(Beginning of AVAILABLE DATA)
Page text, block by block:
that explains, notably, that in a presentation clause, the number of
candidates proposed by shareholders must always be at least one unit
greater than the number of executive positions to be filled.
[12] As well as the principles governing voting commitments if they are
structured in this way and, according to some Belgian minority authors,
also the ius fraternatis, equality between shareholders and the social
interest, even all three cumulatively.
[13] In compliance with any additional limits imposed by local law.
(End of AVAILABLE DATA)
(Beginning of AVAILABLE DATA)
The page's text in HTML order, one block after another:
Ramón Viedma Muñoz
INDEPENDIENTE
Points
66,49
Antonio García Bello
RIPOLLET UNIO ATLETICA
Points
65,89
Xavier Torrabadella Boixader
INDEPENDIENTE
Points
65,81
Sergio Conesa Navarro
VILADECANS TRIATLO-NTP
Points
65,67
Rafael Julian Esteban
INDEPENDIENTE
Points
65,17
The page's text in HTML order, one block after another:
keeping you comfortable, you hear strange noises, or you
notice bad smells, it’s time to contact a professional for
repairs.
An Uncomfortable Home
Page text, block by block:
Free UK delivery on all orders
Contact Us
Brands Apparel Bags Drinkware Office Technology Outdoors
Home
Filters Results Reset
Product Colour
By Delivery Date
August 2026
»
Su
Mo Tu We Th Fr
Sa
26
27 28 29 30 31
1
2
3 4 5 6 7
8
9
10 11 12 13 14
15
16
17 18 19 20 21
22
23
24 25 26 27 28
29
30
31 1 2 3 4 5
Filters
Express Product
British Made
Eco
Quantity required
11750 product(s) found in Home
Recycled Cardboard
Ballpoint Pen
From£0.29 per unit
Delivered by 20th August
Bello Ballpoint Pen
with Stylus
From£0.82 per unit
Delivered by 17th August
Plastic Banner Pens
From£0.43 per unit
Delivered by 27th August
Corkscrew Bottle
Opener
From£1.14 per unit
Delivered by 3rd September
(End of AVAILABLE DATA)
=== WORK INSTRUCTION ===
When a line among the entries above contains "Home", copy it.

=== WRITTEN REPLY ===
An Uncomfortable Home
Home
11750 product(s) found in Home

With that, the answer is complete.